When should we run them through Austerity?
Here I typically begin austerity immediately following the end of the resting period and immediately prior to the breeding season - which for my birds is right around September 1st, give or take a week or so.
Austerity lasts approximately 4 weeks. I say "approximately" because on occasion 4 weeks is sometimes too long for birds that were not bred the prior season and don't have all that extra weight, or not long enough for those birds who put on the chub during breeding. I adjust this diet to meet the needs of my birds. A fat bird won't breed well (and may not breed at all), while a thin one won't have enough stores to handle the rigors of breeding. Taking the birds in hand and checking their "heft" will help you to decide how long your birds require this reset diet.

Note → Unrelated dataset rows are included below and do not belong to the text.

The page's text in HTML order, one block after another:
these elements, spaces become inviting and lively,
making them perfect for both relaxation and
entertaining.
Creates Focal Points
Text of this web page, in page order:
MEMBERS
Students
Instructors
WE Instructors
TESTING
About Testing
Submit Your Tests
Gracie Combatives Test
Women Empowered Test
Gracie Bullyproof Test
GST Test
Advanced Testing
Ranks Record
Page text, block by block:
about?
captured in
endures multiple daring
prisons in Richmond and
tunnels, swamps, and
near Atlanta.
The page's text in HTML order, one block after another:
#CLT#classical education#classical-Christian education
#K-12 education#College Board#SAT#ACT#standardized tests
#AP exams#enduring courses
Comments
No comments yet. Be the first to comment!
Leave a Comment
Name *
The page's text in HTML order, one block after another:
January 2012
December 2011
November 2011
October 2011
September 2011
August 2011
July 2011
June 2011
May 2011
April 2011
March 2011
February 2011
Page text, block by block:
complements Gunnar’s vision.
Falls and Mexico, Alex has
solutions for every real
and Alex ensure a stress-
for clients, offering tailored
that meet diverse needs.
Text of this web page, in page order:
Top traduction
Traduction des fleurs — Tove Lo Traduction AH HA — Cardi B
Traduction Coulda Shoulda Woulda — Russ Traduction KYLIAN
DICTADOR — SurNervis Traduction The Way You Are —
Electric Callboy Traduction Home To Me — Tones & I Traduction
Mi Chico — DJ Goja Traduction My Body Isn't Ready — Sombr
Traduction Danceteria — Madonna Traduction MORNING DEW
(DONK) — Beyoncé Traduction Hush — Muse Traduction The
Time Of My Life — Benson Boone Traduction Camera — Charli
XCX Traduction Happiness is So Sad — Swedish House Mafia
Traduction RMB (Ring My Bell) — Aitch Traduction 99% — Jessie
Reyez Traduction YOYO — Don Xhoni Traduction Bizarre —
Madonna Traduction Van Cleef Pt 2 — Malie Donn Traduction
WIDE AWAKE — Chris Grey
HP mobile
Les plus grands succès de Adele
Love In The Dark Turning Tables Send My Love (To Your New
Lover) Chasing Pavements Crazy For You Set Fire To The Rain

During this period, the birds receive NO water or food-based supplements, NO greens or wet foods - nothing but plain austere seed, plain water, and mineral grit. I continue the grit because in the wild the birds would still pick up bits of sand and grit and receive minerals from their drinking water. If we are going to emulate what they’d find in the wild, it doesn’t make sense to remove the mineral grit.
No, it's not cruel and no it won't kill them. They won't like it and they may fluff a bit, but if they are genetically and physically sound, they will get through it with nothing more than perhaps a ticked off attitude!
What should an Austerity seed mix look like?
Your seed mix should consist of Japanese millet, rye grass seed, and canary grass – or similar seeds with low protein and carb content. The smaller the kernel within the hull, the better. Tiny kernels force the birds to actually work to get at their meal. The harder they work, the less they’ll eat in a day effectively imitating the austere findings in the wild.
NO water supplements. NO chitted seed or soft food. NO food-based supplement. NO treats. NO greens. NOTHING but a dry austerity seed mix, plain water & grit.
Again, they may not like you very much at this point and may hang on the cage bars begging for their richer diet, but don't pay any heed! Stick to your guns unless you feel something else is wrong.